Below are lines of records; copy exactly those from the one containing "Click here to" through the one containing "Certificate of Conformance: View", leaving the pictures behind.
*** The records
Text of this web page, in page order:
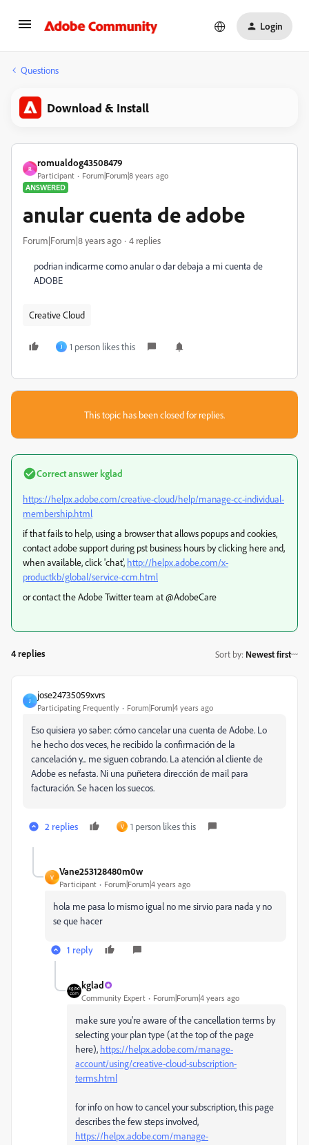
Login
Questions
Download & Install
R
romualdog43508479
Participant
Forum|Forum|8 years ago
ANSWERED
anular cuenta de adobe
Forum|Forum|8 years ago 4 replies
podrian indicarme como anular o dar debaja a mi cuenta de
ADOBE
Creative Cloud
J 1 person likes this
This topic has been closed for replies.
Correct answerkglad
https://helpx.adobe.com/creative-cloud/help/manage-cc-individual-
membership.html
if that fails to help, using a browser that allows popups and cookies,
contact adobe support during pst business hours by clicking here and,
when available, click 'chat', http://helpx.adobe.com/x-
productkb/global/service-ccm.html
or contact the Adobe Twitter team at @AdobeCare
4 replies Sort by: Newest first
J
jose24735059xvrs
Participating Frequently Forum|Forum|4 years ago
Eso quisiera yo saber: cómo cancelar una cuenta de Adobe. Lo
he hecho dos veces, he recibido la confirmación de la
cancelación y... me siguen cobrando. La atención al cliente de
Adobe es nefasta. Ni una puñetera dirección de mail para
facturación. Se hacen los suecos.
2 replies V 1 person likes this
V
Vane253128480m0w
Participant Forum|Forum|4 years ago
hola me pasa lo mismo igual no me sirvio para nada y no
se que hacer
1 reply
kglad
Community Expert Forum|Forum|4 years ago
make sure you're aware of the cancellation terms by
selecting your plan type (at the top of the page
here), https://helpx.adobe.com/manage-
account/using/creative-cloud-subscription-
terms.html
for info on how to cancel your subscription, this page
describes the few steps involved,
https://helpx.adobe.com/manage-
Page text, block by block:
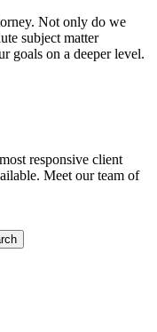
Not only do we
subject matter
goals on a deeper level.
responsive client
Meet our team of
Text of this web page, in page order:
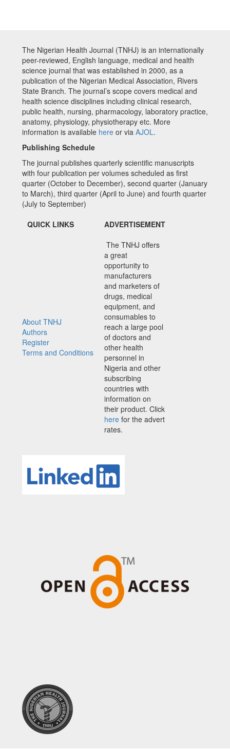
The Nigerian Health Journal (TNHJ) is an internationally
peer-reviewed, English language, medical and health
science journal that was established in 2000, as a
publication of the Nigerian Medical Association, Rivers
State Branch. The journal’s scope covers medical and
health science disciplines including clinical research,
public health, nursing, pharmacology, laboratory practice,
anatomy, physiology, physiotherapy etc. More
information is available here or via AJOL.
Publishing Schedule
The journal publishes quarterly scientific manuscripts
with four publication per volumes scheduled as first
quarter (October to December), second quarter (January
to March), third quarter (April to June) and fourth quarter
(July to September)
QUICK LINKS
ADVERTISEMENT
About TNHJ
Authors
Register
Terms and Conditions
The TNHJ offers
a great
opportunity to
manufacturers
and marketers of
drugs, medical
equipment, and
consumables to
reach a large pool
of doctors and
other health
personnel in
Nigeria and other
subscribing
countries with
information on
their product. Click
here for the advert
rates.
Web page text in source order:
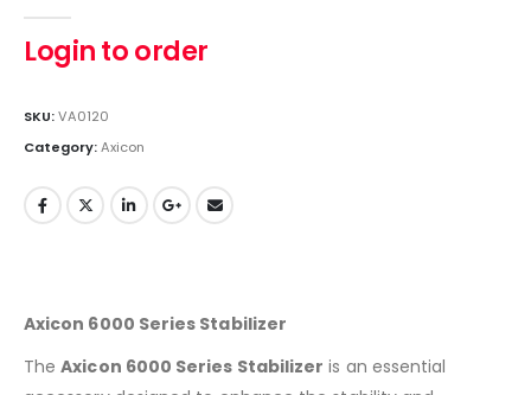
Login to order
SKU:VA0120
Category:Axicon
Axicon 6000 Series Stabilizer
TheAxicon 6000 Series Stabilizer is an essential
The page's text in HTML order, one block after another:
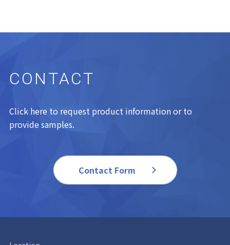
CONTACT
Click here to request product information or to
provide samples.
Contact Form
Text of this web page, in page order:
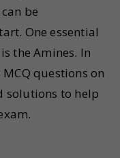
be
One essential
the Amines. In
questions on
solutions to help
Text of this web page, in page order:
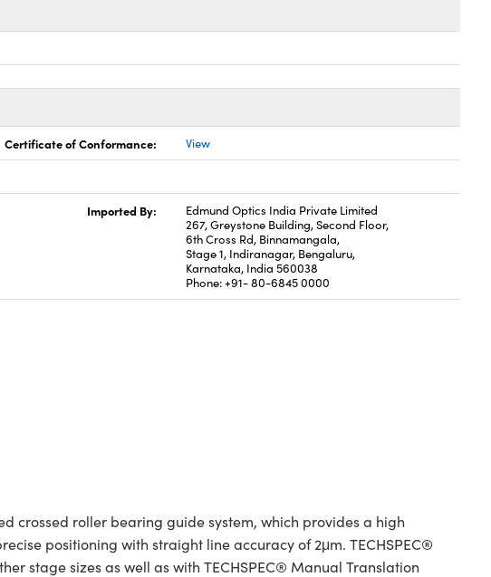
Certificate of Conformance: View
Imported By:
Edmund Optics India Private Limited
267, Greystone Building, Second Floor,
6th Cross Rd, Binnamangala,
Stage 1, Indiranagar, Bengaluru,
Karnataka, India 560038
Phone: +91- 80-6845 0000
crossed roller bearing guide system, which provides a high
positioning with straight line accuracy of 2μm. TECHSPEC®
stage sizes as well as with TECHSPEC® Manual Translation
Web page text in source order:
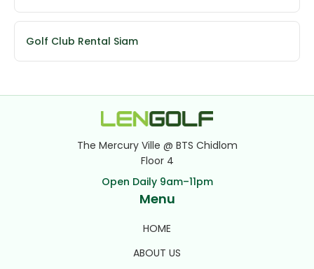
Golf Club Rental Siam
The Mercury Ville @ BTS Chidlom
Floor 4
Open Daily 9am–11pm
Menu
HOME
ABOUT US
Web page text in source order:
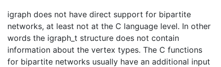
igraph does not have direct support for bipartite
networks, at least not at the C language level. In other
words the igraph_t structure does not contain
information about the vertex types. The C functions
for bipartite networks usually have an additional input
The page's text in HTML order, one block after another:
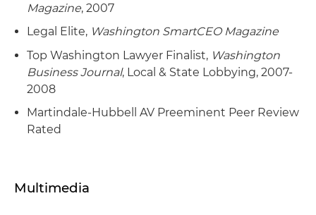
Magazine, 2007
Legal Elite, Washington SmartCEO Magazine
Top Washington Lawyer Finalist, Washington
Business Journal, Local & State Lobbying, 2007-
2008
Martindale-Hubbell AV Preeminent Peer Review
Rated
Multimedia
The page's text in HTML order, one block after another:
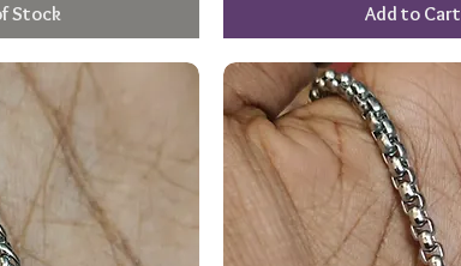
Stock Add to Cart
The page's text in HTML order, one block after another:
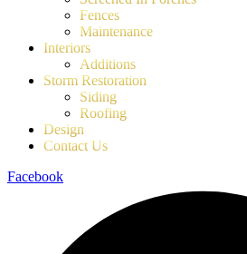
Fences
Maintenance
Interiors
Additions
Storm Restoration
Siding
Roofing
Design
Contact Us
Facebook
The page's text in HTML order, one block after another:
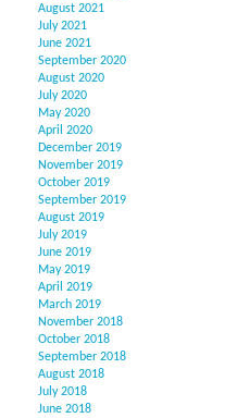
August 2021
July 2021
June 2021
September 2020
August 2020
July 2020
May 2020
April 2020
December 2019
November 2019
October 2019
September 2019
August 2019
July 2019
June 2019
May 2019
April 2019
March 2019
November 2018
October 2018
September 2018
August 2018
July 2018
June 2018
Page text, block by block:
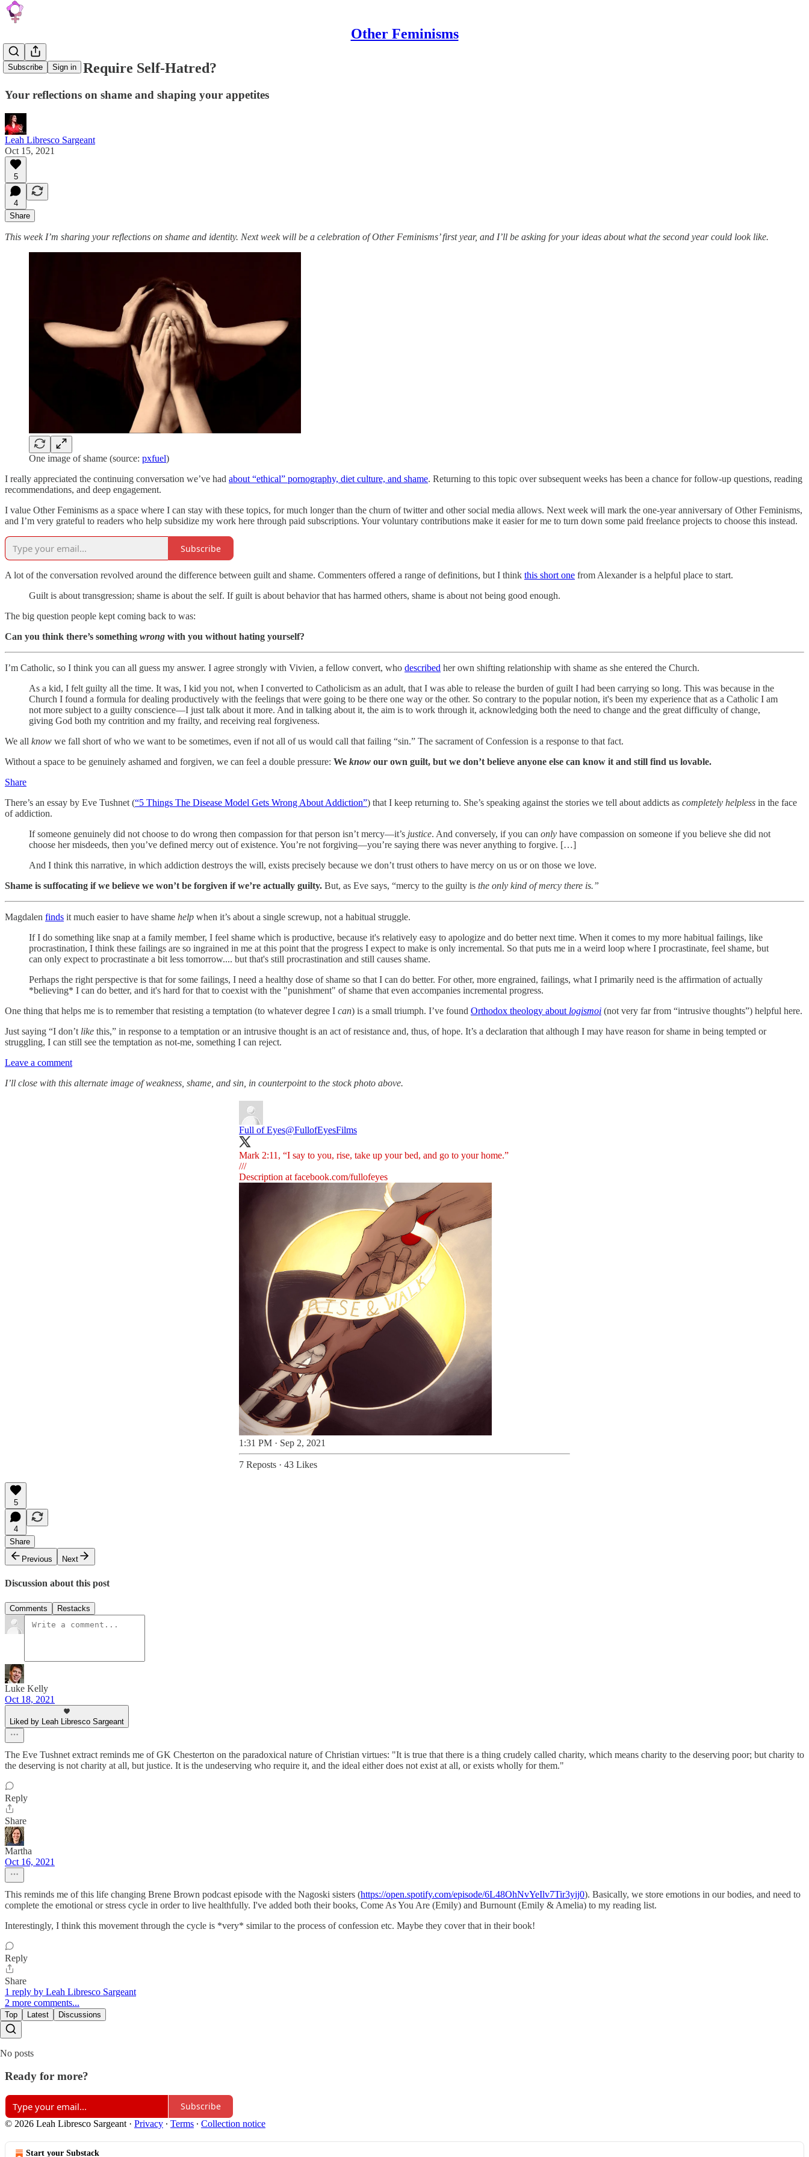
Other Feminisms
Subscribe Sign in
Does Shame Require Self-Hatred?
Your reflections on shame and shaping your appetites
Leah Libresco Sargeant
Oct 15, 2021
5
4
Share
This week I’m sharing your reflections on shame and identity. Next week will be a celebration of Other Feminisms’ first year, and I’ll be asking for your ideas about what the second year could look like.
One image of shame (source: pxfuel)
I really appreciated the continuing conversation we’ve had about “ethical” pornography, diet culture, and shame. Returning to this topic over subsequent weeks has been a chance for follow-up questions, reading
recommendations, and deep engagement.
I value Other Feminisms as a space where I can stay with these topics, for much longer than the churn of twitter and other social media allows. Next week will mark the one-year anniversary of Other Feminisms,
and I’m very grateful to readers who help subsidize my work here through paid subscriptions. Your voluntary contributions make it easier for me to turn down some paid freelance projects to choose this instead.
Subscribe
A lot of the conversation revolved around the difference between guilt and shame. Commenters offered a range of definitions, but I think this short one from Alexander is a helpful place to start.
Guilt is about transgression; shame is about the self. If guilt is about behavior that has harmed others, shame is about not being good enough.
The big question people kept coming back to was:
Can you think there’s something wrong with you without hating yourself?
I’m Catholic, so I think you can all guess my answer. I agree strongly with Vivien, a fellow convert, who described her own shifting relationship with shame as she entered the Church.
As a kid, I felt guilty all the time. It was, I kid you not, when I converted to Catholicism as an adult, that I was able to release the burden of guilt I had been carrying so long. This was because in the
Church I found a formula for dealing productively with the feelings that were going to be there one way or the other. So contrary to the popular notion, it's been my experience that as a Catholic I am
not more subject to a guilty conscience—I just talk about it more. And in talking about it, the aim is to work through it, acknowledging both the need to change and the great difficulty of change,
giving God both my contrition and my frailty, and receiving real forgiveness.
We all know we fall short of who we want to be sometimes, even if not all of us would call that failing “sin.” The sacrament of Confession is a response to that fact.
Without a space to be genuinely ashamed and forgiven, we can feel a double pressure: We know our own guilt, but we don’t believe anyone else can know it and still find us lovable.
Share
There’s an essay by Eve Tushnet (“5 Things The Disease Model Gets Wrong About Addiction”) that I keep returning to. She’s speaking against the stories we tell about addicts as completely helpless in the face
of addiction.
If someone genuinely did not choose to do wrong then compassion for that person isn’t mercy—it’s justice. And conversely, if you can only have compassion on someone if you believe she did not
choose her misdeeds, then you’ve defined mercy out of existence. You’re not forgiving—you’re saying there was never anything to forgive. […]
And I think this narrative, in which addiction destroys the will, exists precisely because we don’t trust others to have mercy on us or on those we love.
Shame is suffocating if we believe we won’t be forgiven if we’re actually guilty. But, as Eve says, “mercy to the guilty is the only kind of mercy there is.”
Magdalen finds it much easier to have shame help when it’s about a single screwup, not a habitual struggle.
If I do something like snap at a family member, I feel shame which is productive, because it's relatively easy to apologize and do better next time. When it comes to my more habitual failings, like
procrastination, I think these failings are so ingrained in me at this point that the progress I expect to make is only incremental. So that puts me in a weird loop where I procrastinate, feel shame, but
can only expect to procrastinate a bit less tomorrow.... but that's still procrastination and still causes shame.
Perhaps the right perspective is that for some failings, I need a healthy dose of shame so that I can do better. For other, more engrained, failings, what I primarily need is the affirmation of actually
*believing* I can do better, and it's hard for that to coexist with the "punishment" of shame that even accompanies incremental progress.
One thing that helps me is to remember that resisting a temptation (to whatever degree I can) is a small triumph. I’ve found Orthodox theology about logismoi (not very far from “intrusive thoughts”) helpful here.
Just saying “I don’t like this,” in response to a temptation or an intrusive thought is an act of resistance and, thus, of hope. It’s a declaration that although I may have reason for shame in being tempted or
struggling, I can still see the temptation as not-me, something I can reject.
Leave a comment
I’ll close with this alternate image of weakness, shame, and sin, in counterpoint to the stock photo above.
Full of Eyes@FullofEyesFilms
Mark 2:11, “I say to you, rise, take up your bed, and go to your home.”
///
Description at facebook.com/fullofeyes
1:31 PM · Sep 2, 2021
7 Reposts · 43 Likes
5
4
Share
Previous
Next
Discussion about this post
Comments Restacks
Luke Kelly
Oct 18, 2021
Liked by Leah Libresco Sargeant
The Eve Tushnet extract reminds me of GK Chesterton on the paradoxical nature of Christian virtues: "It is true that there is a thing crudely called charity, which means charity to the deserving poor; but charity to
the deserving is not charity at all, but justice. It is the undeserving who require it, and the ideal either does not exist at all, or exists wholly for them."
Reply
Share
Martha
Oct 16, 2021
This reminds me of this life changing Brene Brown podcast episode with the Nagoski sisters (https://open.spotify.com/episode/6L48OhNvYeIlv7Tir3yij0). Basically, we store emotions in our bodies, and need to
complete the emotional or stress cycle in order to live healthfully. I've added both their books, Come As You Are (Emily) and Burnount (Emily & Amelia) to my reading list.
Interestingly, I think this movement through the cycle is *very* similar to the process of confession etc. Maybe they cover that in their book!
Reply
Share
1 reply by Leah Libresco Sargeant
2 more comments...
Top Latest Discussions
No posts
Ready for more?
Subscribe
© 2026 Leah Libresco Sargeant · Privacy ∙ Terms ∙ Collection notice
Start your Substack
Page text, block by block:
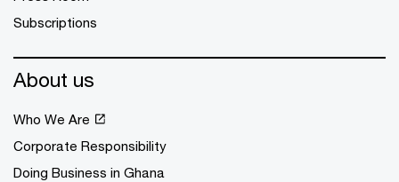
Subscriptions
About us
Who We Are
Corporate Responsibility
Doing Business in Ghana
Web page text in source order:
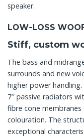
speaker.
LOW-LOSS
Stiff, custom
The bass and
surrounds and new
higher power
7″ passive radiators
fibre cone
colouration. The
exceptional
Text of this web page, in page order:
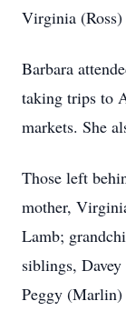
Virginia
Barbara
taking trips to
markets. She
Those left
mother,
Lamb;
siblings,
Peggy (Marlin)
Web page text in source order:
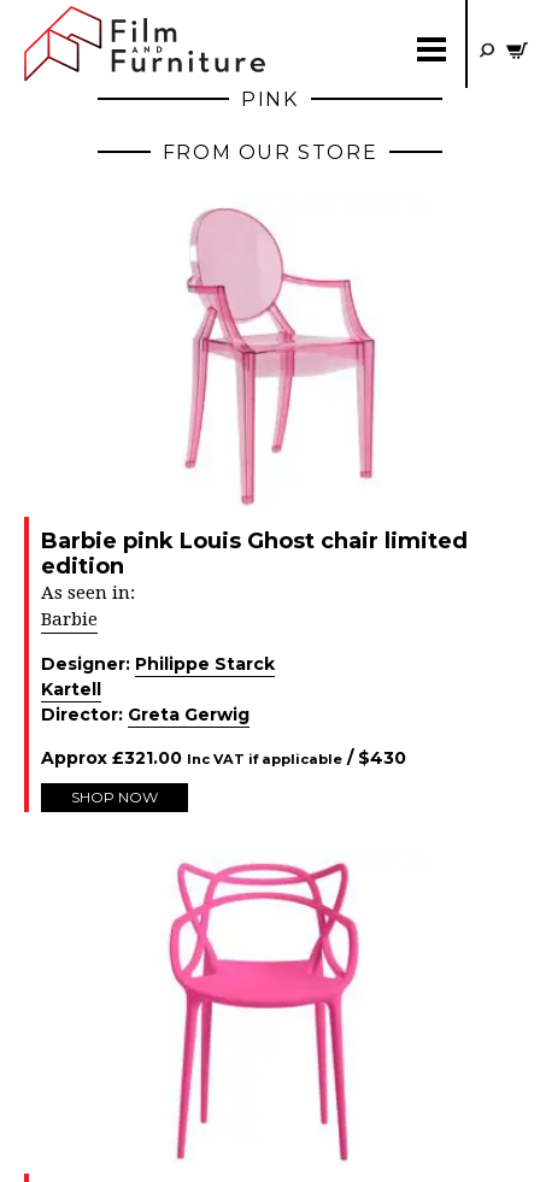
PINK
FROM OUR STORE
Barbie pink Louis Ghost chair limited
edition
As seen in:
Barbie
Designer: Philippe Starck
Kartell
Director: Greta Gerwig
Approx £321.00 Inc VAT if applicable / $430
SHOP NOW
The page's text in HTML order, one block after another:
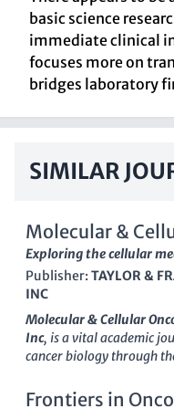
basic science
immediate clinical
focuses more on
bridges laboratory
SIMILAR
Molecular &
Exploring the cellular
Publisher: TAYLOR &
INC
Molecular & Cellular
Inc, is a vital academic
cancer biology through
a crucial role in
Frontiers in
******
**Solution for this task**:
Click here to request product information or to
provide samples.
Contact Form
Text of this web page, in page order:
be
One essential
the Amines. In
questions on
solutions to help
Text of this web page, in page order:
Certificate of Conformance: View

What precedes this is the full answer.